William Pitt Kellogg (December 8, 1830 – August 10, 1918) was an American lawyer and Republican Party politician who served as a United States Senator from 1868 to 1872 and from 1877 to 1883 and as the Governor of Louisiana from 1873 to 1877 during the Reconstruction Era.

He was one of the most important politicians in Louisiana during and immediately after Reconstruction and was notable for being elected after most other Republican officials had been defeated when white Democrats regained control of state politics. He is also notable as one of few incumbent senators to be elected to the House of Representatives, where he served from 1883 to 1885. He was the last elected Republican governor of Louisiana until Dave Treen in 1980 and the last Republican to serve as a senator from Louisiana until David Vitter was elected in 2004.

Early life and education
Kellogg was born in Orwell, Vermont, near the New York border, where he spent his childhood. After completing his education in the common schools, he moved to Peoria, Illinois, at the age of eighteen and was a school teacher for several years. His fifth cousin William Kellogg lived in the area and served as a member of the United States House of Representatives from 1857 to 1863.

Career
Kellogg became a lawyer, likely "reading law" and studying with practicing lawyers, as was typical for many then. He moved to Canton, Illinois, and started a law practice. There he joined the U.S. Republican Party and eventually came to know Abraham Lincoln, a fellow lawyer. When Lincoln became president in 1861, he appointed Kellogg as Chief Justice of the Supreme Court of the Nebraska Territory. Kellogg moved to Nebraska.

With the outbreak of the American Civil War, Kellogg was granted a leave of absence and he returned to Illinois and joined the 7th Regiment Illinois Volunteer Cavalry. By 1862, he had risen to the rank of colonel and played an important role at a small battle near Sikeston, Missouri. Kellogg resigned because of ill health on June 1, 1862. He then returned to Nebraska and resumed his work as Chief Justice. After the Civil War, Kellogg was elected as a companion of the Military Order of the Loyal Legion of the United States.
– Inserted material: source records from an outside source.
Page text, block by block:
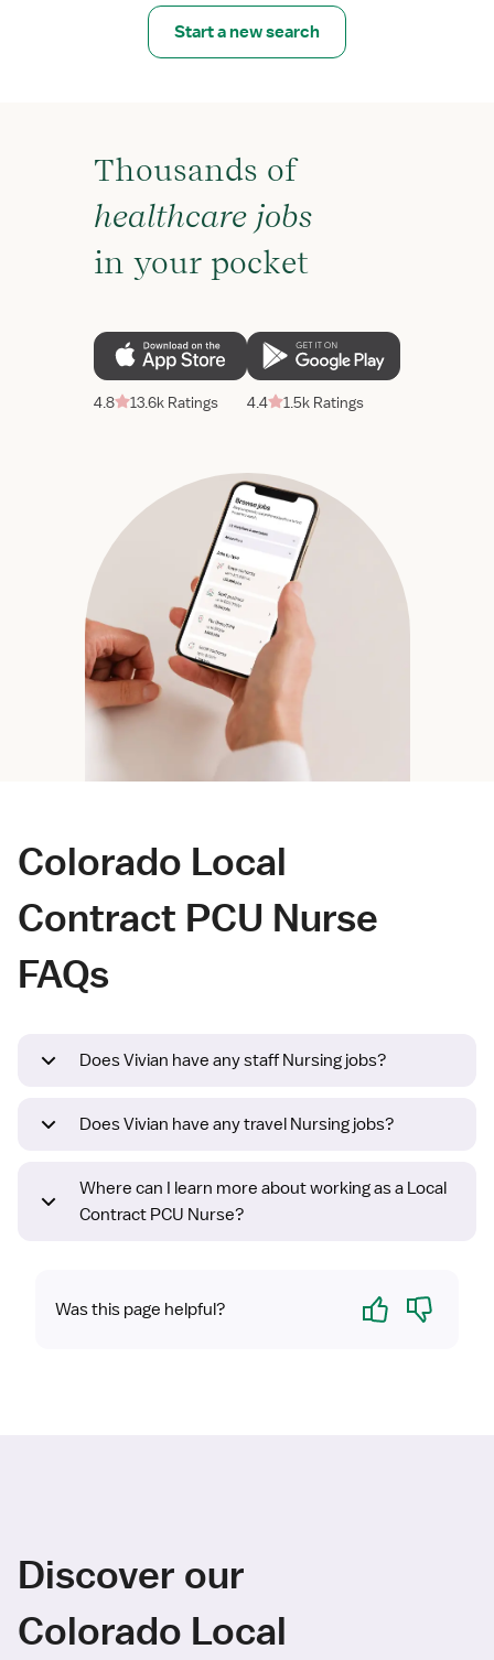
Start a new search
Thousands of
healthcare jobs
in your pocket
4.8 13.6k Ratings 4.4 1.5k Ratings
Colorado Local
Contract PCU Nurse
FAQs
Does Vivian have any staff Nursing jobs?
Does Vivian have any travel Nursing jobs?
Where can I learn more about working as a Local
Contract PCU Nurse?
Was this page helpful? Yes No
Discover our
Colorado Local
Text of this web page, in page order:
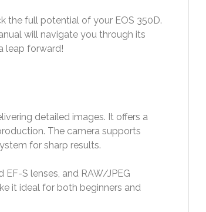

In 1865, at the end of the Civil War, days before his assassination, Lincoln appointed Kellogg as the federal collector of customs of the port of New Orleans. This launched Kellogg's 20-year political career in Louisiana, notable as he was one of the first carpetbaggers. He remained Collector of New Orleans, despite complaints, until 1868, and was then elected to the United States Senate. That year, "reconstructed" Louisiana was readmitted to the federal Union.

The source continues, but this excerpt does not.